- FDA Issues Compliance Policy Guide That Provides Potential Business Advantage for Filing New Drug Application for Marketed, Unapproved Drug
- October 10, 2011 | Authors: Frederick R. Ball; Elese Hanson
- Law Firm: Duane Morris LLP - Chicago Office
On September 19, 2011, the U.S. Food and Drug Administration (FDA) issued a Compliance Policy Guide (CPG) titled "Marketed Unapproved Drugs," which revises the FDA's 2006 CPG regarding the same topic. The FDA estimates that several thousand drug products are on the market illegally, without FDA approval. The CPG not only sets forth the FDA's current view on enforcement action related to these drugs, but also outlines potential incentives for manufacturers to voluntarily file a new drug application (NDA).
How are "unapproved" drugs on the market?
Unapproved drugs are on the market by virtue of the changes in legislation and approval requirements since the original Federal Food and Drugs Act was enacted in 1906. While the original legislation prevented the marketing of adulterated or misbranded products, it did not set forth a drug approval regime. FDA approval of drug products was first required in 1938 by the federal Food, Drug, and Cosmetic Act (the "FD&C Act"). However, FDA approval was not necessarily on a product-by-product basis. Once the FDA approved one product, another product that the FDA considered identical, related or similar (IRS) to the approved drug could also be legally marketed. Additionally, manufacturers marketed drugs that they considered to be generally recognized as safe (GRAS) based on their own assessment or an FDA opinion. In 1962, the FD&C Act was amended to require drugs to be proven both safe and effective. This new requirement, along with increasing public concern, resulted in various FDA actions to evaluate then-marketed, unapproved drugs.
What will the FDA's enforcement action entail for marketed unapproved drugs?
The FDA's approach to regulating unapproved drugs is twofold, as the FDA is constantly identifying illegally marketed products. Once those products are identified, the FDA will take action, which may include requesting voluntarily compliance; providing notice via the Federal Register; issuing a warning letter; or initiating a proceeding to seize or otherwise enjoin the marketing of the product. Due to the FDA's limited resources, its enforcement policy is primarily based on the risk associated with the product.
What main categories of "unapproved drugs" are priorities for the FDA?

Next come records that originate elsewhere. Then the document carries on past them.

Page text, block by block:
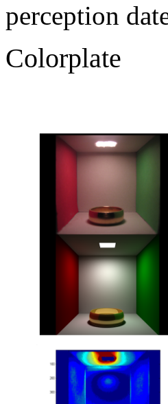
perception
Colorplate
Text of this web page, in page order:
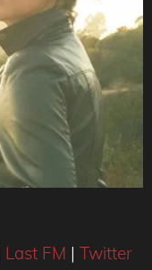
Last FM | Twitter
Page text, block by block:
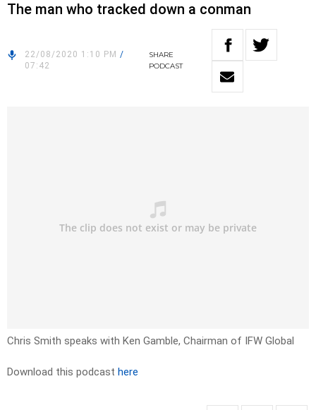
The man who tracked down a conman
22/08/2020 1:10 PM /
07:42
SHARE
PODCAST
Chris Smith speaks with Ken Gamble, Chairman of IFW Global
Download this podcast here
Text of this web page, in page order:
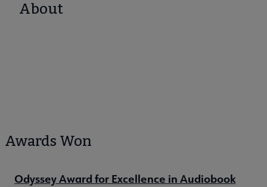
About
Awards Won
Odyssey Award for Excellence in Audiobook

The CPG sets forth several categories of marketed unapproved drugs that the FDA views as enforcement priorities. Consistent with the FDA's goal of ensuring that all products comply with the approval provisions of the FD&C Act—namely that all drug products demonstrate both safety and effectiveness—the FDA has stated that priority products will be:
- Drugs with potential safety risks;
- Drugs that lack evidence of effectiveness;
- "Health Fraud Drugs," meaning drugs that have not been proven safe and effective for their promoted benefits;
- Drugs that otherwise challenge the NDA or over-the-counter (OTC) review systems;
- Drugs that otherwise violate the FD&C Act; and
- Drugs that have been reformulated to avoid FDA action, but that remain noncompliant.
Regardless of these broad categories, the FDA has stated that products involved in Drug Efficacy Study Implementation (DESI) proceedings or OTC monograph proceedings are generally exempt from any enforcement action.
In addition, the FDA has indicated that it will evaluate products on a case-by-case basis to determine whether some period of continued marketing is warranted. In other words, the FDA has indicated that a "grace period" may exist, depending on the effects on the public; the difficulty in performing the necessary scientific studies on the product; the relative burden on the affected parties; the FDA’s resources; and other special circumstances.
Do incentives exist for companies to become compliant?
Underlying the FDA's CPG is a broad policy goal: to encourage manufacturers to become compliant without FDA enforcement action. The CPG indicates there is a special circumstance where the variable grace period described above can result in a de facto exclusivity period for the manufacturer who first complies with the FD&C Act. The FDA recognizes that a company may file an NDA for a product that other companies are marketing without approval. For such drugs, the FDA has indicated that it normally intends to allow for a one-year grace period before initiating any enforcement action against unapproved drugs that remain on the market. However, this one-year period is variable and will be decided on a case-by-case basis. If the grace period is shorter, according to the CPG, "the more likely it is that the first company to obtain approval will have a period of de facto market exclusivity before other products obtain approval." Depending on the product at issue, the FDA's guidance appears to provide economic and competitive incentives for voluntarily filing an NDA for an existing unapproved drug with other unapproved, direct competitors on the market.